Emily Grosholz
March 2001

 

Emily Grosholz was born and raised in the suburbs of Philadelphia. She attended the University of Chicago, where she received her B.A. in 1972, and Yale University, where she received her Ph.D. in Philosophy in 1978. She has traveled widely in Italy and Greece, and lived in Germany, France, and England. Professor of Philosophy and African American Studies and Fellow of the Institute for the Arts and Humanistic Studies at the Pennsylvania State University, and Life Member of Clare Hall, University of Cambridge, she is married to the medievalist and soccer coach Robert R. Edwards. They have four children, Benjamin, Robert, William Jules-Yves, and Mary-Frances.

Emily Grosholz has published four books of poetry: The Abacus of Years (David R. Godine Publisher, Inc., 2001), Eden (Johns Hopkins University Press, 1992), Shores and Headlands (Princeton University Press, 1988), and The River Painter (University of Illinois Press, 1984). She also edited Telling the Barn Swallow: Poets on the Poetry of Maxine Kumin (University Press of New England, 1997) and co-edited W. E. B. Du Bois on Race and Culture (Routledge, 1996) and is preparing a collection of essays on the legacy of Simone de Beauvoir. She is an Advisory Editor for The Hudson Review, one of America's most respected literary quarterlies. She has received grants for her poetry from the Guggenheim and the Ingram Merrill Foundations.

In an essay "The Loss of Innocence: Boundaries, Gardens, Voyages," forthcoming in Connecticut Review, Grosholz writes of the interlude that gave rise to the following suite of poems, written over a period of thirty years, at decade-intervals. "When I left home for the first time, my family was disintegrating: my mother was dying, my father was drinking, and even the physical fabric of our house was falling apart. My first encounter with the Mediterranean was then as alternative to home; it was beautiful and it could never threaten to be domestic, since I never had any intention of emigrating permanently. In the following decade, I fled to France, Italy and Greece as often as I could on a graduate student stipend, while the dissolution of my family became more and more final. The walls, the hedges, the shelter and seemliness came tumbling down. My house and half its furniture were sold; my mother's letters, papers, and jewelry were lost; my parents disappeared. With a child's guilt, I wondered if I were responsible for saving my family, but the situation seemed too hopeless, and I was young and resourceless, struggling to begin my own life. So I left it over and over.

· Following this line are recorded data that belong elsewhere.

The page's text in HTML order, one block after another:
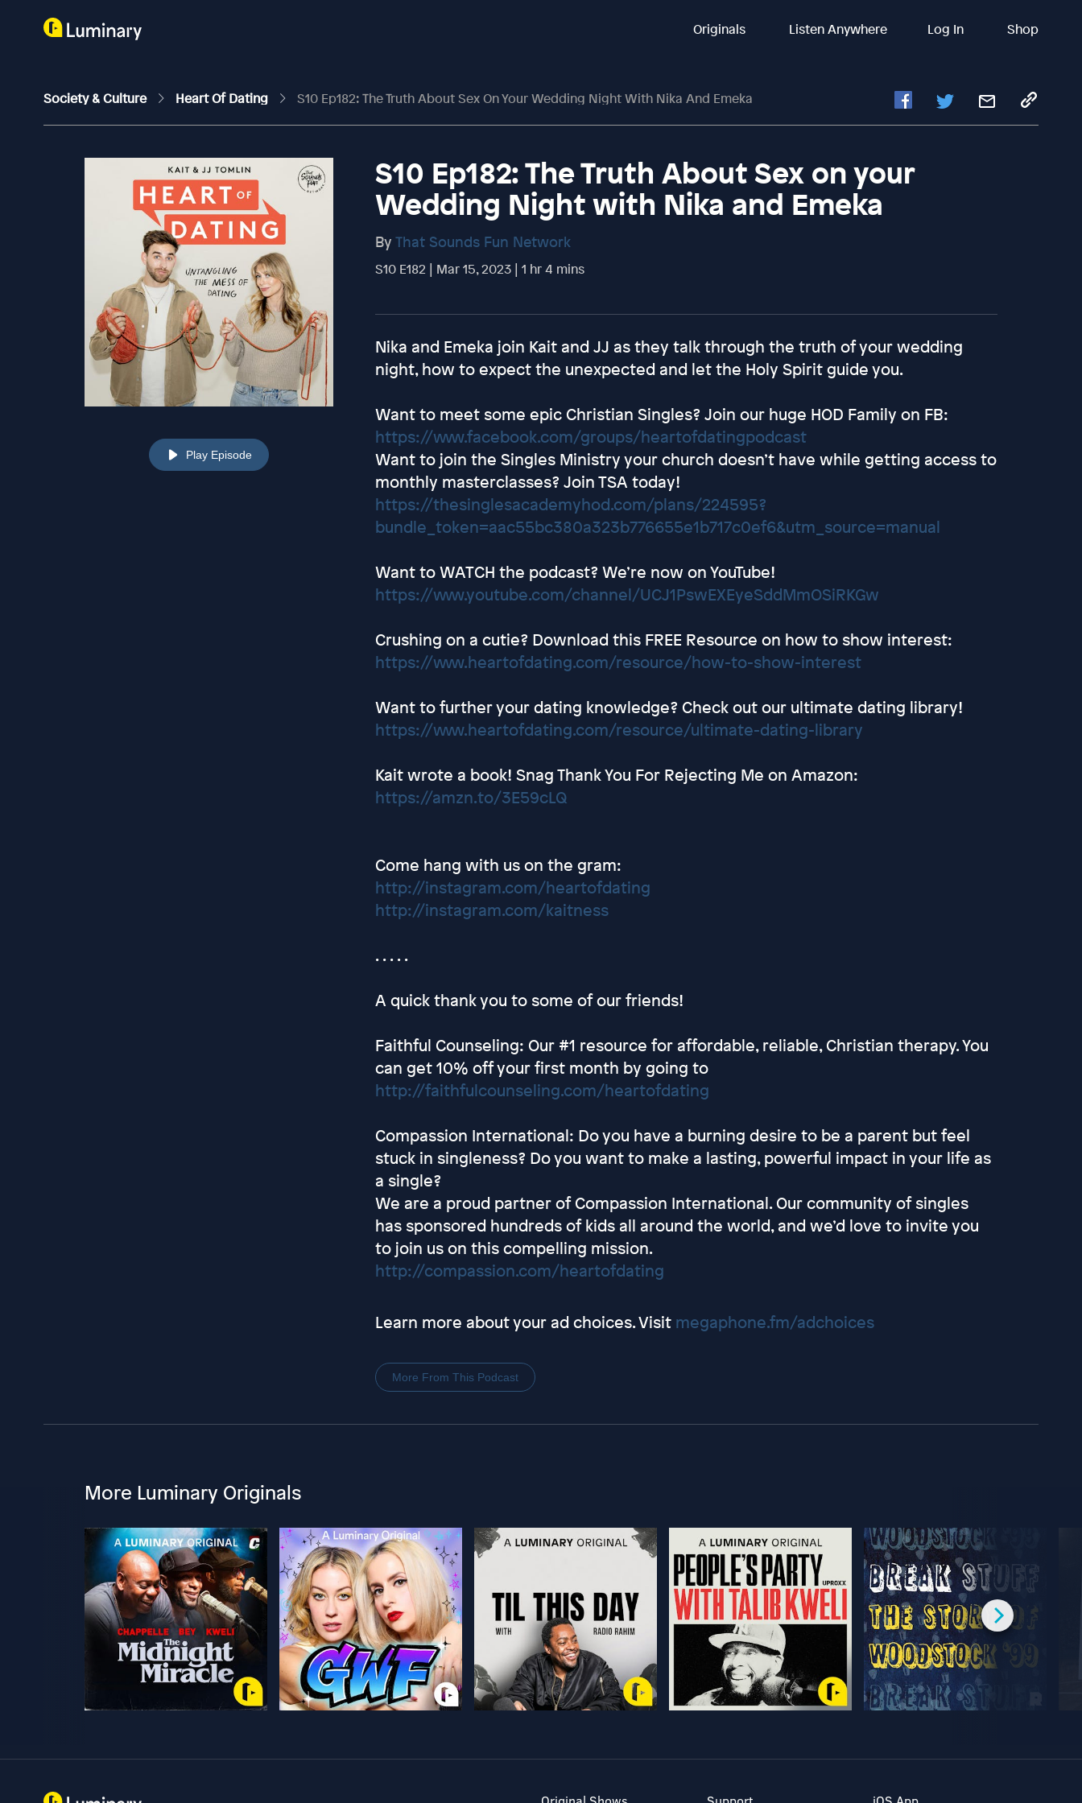
Originals Listen Anywhere Log In Shop
Society & Culture Heart Of Dating S10 Ep182: The Truth About Sex On Your Wedding Night With Nika And Emeka
Play Episode
S10 Ep182: The Truth About Sex on your
Wedding Night with Nika and Emeka
By That Sounds Fun Network
S10 E182 | Mar 15, 2023 | 1 hr 4 mins
Nika and Emeka join Kait and JJ as they talk through the truth of your wedding
night, how to expect the unexpected and let the Holy Spirit guide you.
Want to meet some epic Christian Singles? Join our huge HOD Family on FB:
https://www.facebook.com/groups/heartofdatingpodcast
Want to join the Singles Ministry your church doesn’t have while getting access to
monthly masterclasses? Join TSA today!
https://thesinglesacademyhod.com/plans/224595?
bundle_token=aac55bc380a323b776655e1b717c0ef6&utm_source=manual
Want to WATCH the podcast? We’re now on YouTube!
https://www.youtube.com/channel/UCJ1PswEXEyeSddMmOSiRKGw
Crushing on a cutie? Download this FREE Resource on how to show interest:
https://www.heartofdating.com/resource/how-to-show-interest
Want to further your dating knowledge? Check out our ultimate dating library!
https://www.heartofdating.com/resource/ultimate-dating-library
Kait wrote a book! Snag Thank You For Rejecting Me on Amazon:
https://amzn.to/3E59cLQ
Come hang with us on the gram:
http://instagram.com/heartofdating
http://instagram.com/kaitness
. . . . .
A quick thank you to some of our friends!
Faithful Counseling: Our #1 resource for affordable, reliable, Christian therapy. You
can get 10% off your first month by going to
http://faithfulcounseling.com/heartofdating
Compassion International: Do you have a burning desire to be a parent but feel
stuck in singleness? Do you want to make a lasting, powerful impact in your life as
a single?
We are a proud partner of Compassion International. Our community of singles
has sponsored hundreds of kids all around the world, and we’d love to invite you
to join us on this compelling mission.
http://compassion.com/heartofdating
Learn more about your ad choices. Visit megaphone.fm/adchoices
More From This Podcast
More Luminary Originals
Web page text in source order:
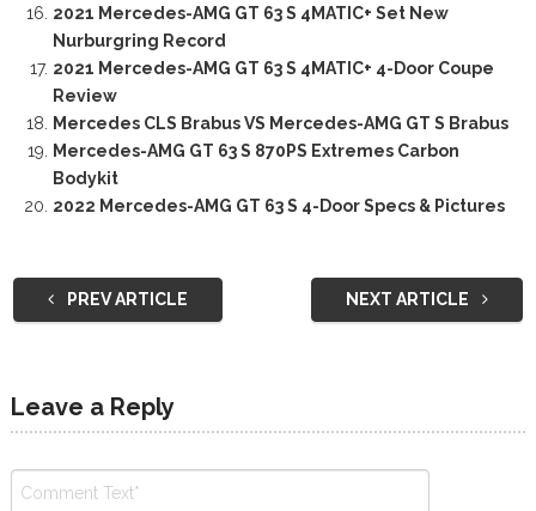
2021 Mercedes-AMG GT 63 S 4MATIC+ Set New
Nurburgring Record
2021 Mercedes-AMG GT 63 S 4MATIC+ 4-Door Coupe
Review
Mercedes CLS Brabus VS Mercedes-AMG GT S Brabus
Mercedes-AMG GT 63 S 870PS Extremes Carbon
Bodykit
2022 Mercedes-AMG GT 63 S 4-Door Specs & Pictures
PREV ARTICLE NEXT ARTICLE
Leave a Reply
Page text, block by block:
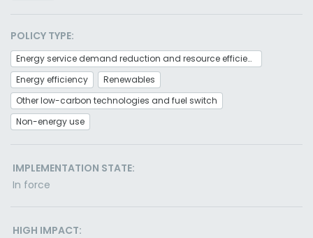
POLICY TYPE:
Energy service demand reduction and resource efficiency
Energy efficiency
Renewables
Other low-carbon technologies and fuel switch
Non-energy use
IMPLEMENTATION STATE:
In force
HIGH IMPACT:
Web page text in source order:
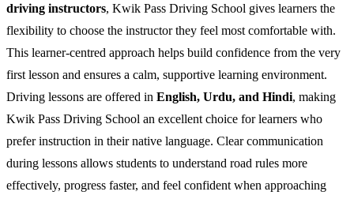
driving instructors, Kwik Pass Driving School gives learners the
flexibility to choose the instructor they feel most comfortable with.
This learner-centred approach helps build confidence from the very
first lesson and ensures a calm, supportive learning environment.
Driving lessons are offered in English, Urdu, and Hindi, making
Kwik Pass Driving School an excellent choice for learners who
prefer instruction in their native language. Clear communication
during lessons allows students to understand road rules more
effectively, progress faster, and feel confident when approaching
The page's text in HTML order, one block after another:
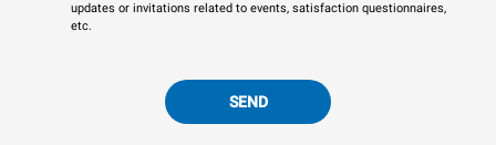
updates or invitations related to events, satisfaction questionnaires,
etc.
SEND
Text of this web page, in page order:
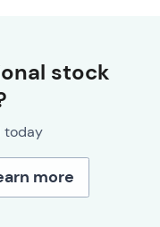
stock
today
more
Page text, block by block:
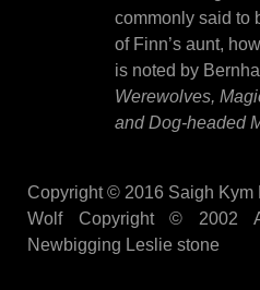
commonly said to
of Finn’s aunt,
is noted by
Werewolves,
and Dog-headed
Copyright © 2016 Saigh Kym
Wolf Copyright © 2002
Newbigging Leslie stone
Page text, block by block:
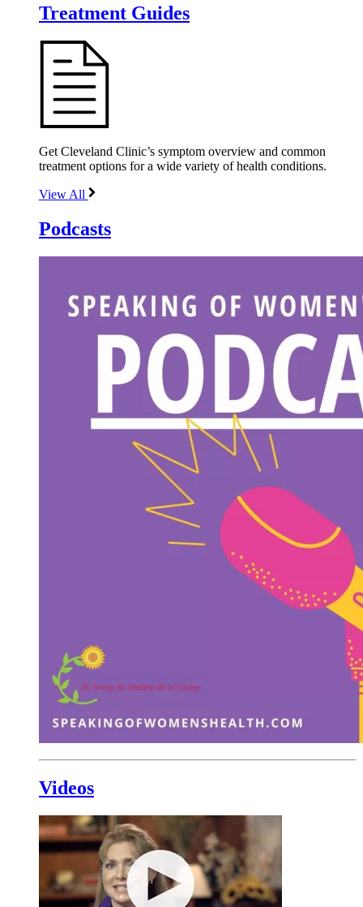
Treatment Guides
Get Cleveland Clinic’s symptom overview and common
treatment options for a wide variety of health conditions.
View All
Podcasts
Videos
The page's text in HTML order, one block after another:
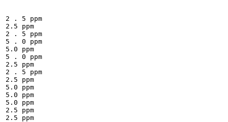
2 . 5 ppm
2.5 ppm
2 . 5 ppm
5 . 0 ppm
5.0 ppm
5 . 0 ppm
2.5 ppm
2 . 5 ppm
2.5 ppm
5.0 ppm
5.0 ppm
5.0 ppm
2.5 ppm
2.5 ppm
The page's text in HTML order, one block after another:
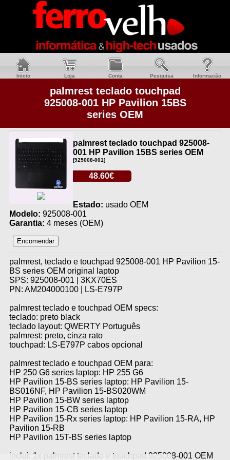
Inicio Loja Conta Pesquisa Informacão
palmrest teclado touchpad
925008-001 HP Pavilion 15BS
series OEM
palmrest teclado touchpad 925008-
001 HP Pavilion 15BS series OEM
[925008-001]
48.60€
Estado: usado OEM
Modelo: 925008-001
Garantia: 4 meses (OEM)
palmrest, teclado e touchpad 925008-001 HP Pavilion 15-
BS series OEM original laptop
SPS: 925008-001 | 3KX70ES
PN: AM204000100 | LS-E797P
palmrest teclado e touchpad OEM specs:
teclado: preto black
teclado layout: QWERTY Português
palmrest: preto, cinza rato
touchpad: LS-E797P cabos opcional
palmrest teclado e touchpad OEM para:
HP 250 G6 series laptop: HP 255 G6
HP Pavilion 15-BS series laptop: HP Pavilion 15-
BS016NF, HP Pavilion 15-BS020WM
HP Pavilion 15-BW series laptop
HP Pavilion 15-CB series laptop
HP Pavilion 15-Rx series laptop: HP Pavilion 15-RA, HP
Pavilion 15-RB
HP Pavilion 15T-BS series laptop
inclui: 1x palmrest teclado e touchpad 925008-001 OEM
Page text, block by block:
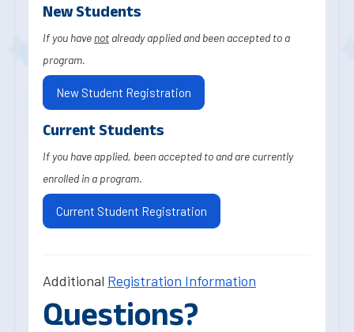
New Students
If you have not already applied and been accepted to a
program.
New Student Registration
Current Students
If you have applied, been accepted to and are currently
enrolled in a program.
Current Student Registration
Additional Registration Information
Questions?
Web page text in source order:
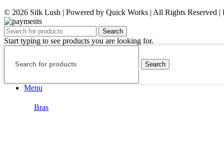
© 2026 Silk Lush | Powered by Quick Works | All Rights Reserved |
Search
Start typing to see products you are looking for.
Search
Menu
Bras

"When I left my childhood home and fled to the Mediterranean, I believe I tried to make it an imaginative substitute for what I'd lost, without the fierce attachments and imperfections that had spoiled my first paradise. So my view of it was idealizing and purifying; my visits there were schematic and superficial. Poems like "Crescent Moon" and "Over the Abyss" in The River Painter and "Siesta" and "Mediterranean" in Shores and Headlands are exemplary of that aesthetic abstraction. Not surprisingly, that view, those visits, proved hollow in the long run, and "paradise" was disenchanted once more."